Retype, word for word, every line from the one holding "Enquiry Point’s call handling. This data is" through the one holding "change in systems" in the entries below, both included, and only those lines.

Stored dataset items:
----------

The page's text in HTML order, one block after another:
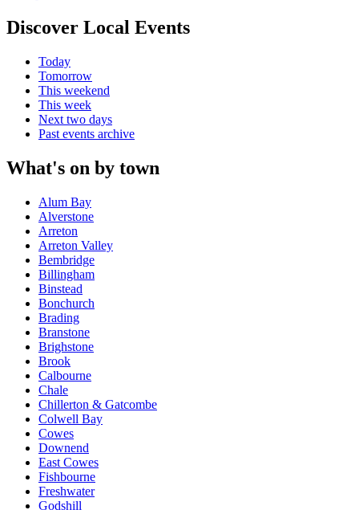
Discover Local Events
Today
Tomorrow
This weekend
This week
Next two days
Past events archive
What's on by town
Alum Bay
Alverstone
Arreton
Arreton Valley
Bembridge
Billingham
Binstead
Bonchurch
Brading
Branstone
Brighstone
Brook
Calbourne
Chale
Chillerton & Gatcombe
Colwell Bay
Cowes
Downend
East Cowes
Fishbourne
Freshwater
Godshill
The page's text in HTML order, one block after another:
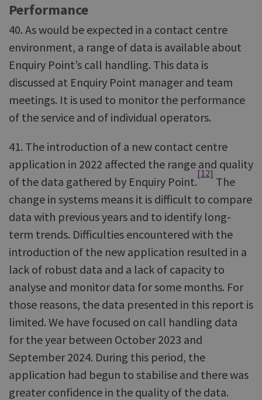
Performance
40. As would be expected in a contact centre
environment, a range of data is available about
Enquiry Point’s call handling. This data is
discussed at Enquiry Point manager and team
meetings. It is used to monitor the performance
of the service and of individual operators.
41. The introduction of a new contact centre
application in 2022 affected the range and quality
of the data gathered by Enquiry Point.
[12]
The
change in systems means it is difficult to compare
data with previous years and to identify long-
term trends. Difficulties encountered with the
introduction of the new application resulted in a
lack of robust data and a lack of capacity to
analyse and monitor data for some months. For
those reasons, the data presented in this report is
limited. We have focused on call handling data
for the year between October 2023 and
September 2024. During this period, the
application had begun to stabilise and there was
greater confidence in the quality of the data.
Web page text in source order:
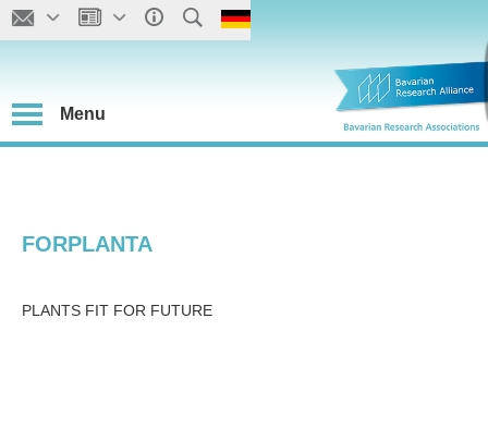
Menu
FORPLANTA
PLANTS FIT FOR FUTURE
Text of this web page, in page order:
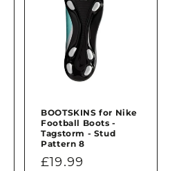
BOOTSKINS for Nike
Football Boots -
Tagstorm - Stud
Pattern 8
Regular
£19.99

----------

* _Task response_
Enquiry Point’s call handling. This data is
discussed at Enquiry Point manager and team
meetings. It is used to monitor the performance
of the service and of individual operators.
41. The introduction of a new contact centre
application in 2022 affected the range and quality
of the data gathered by Enquiry Point.
[12]
The
change in systems means it is difficult to compare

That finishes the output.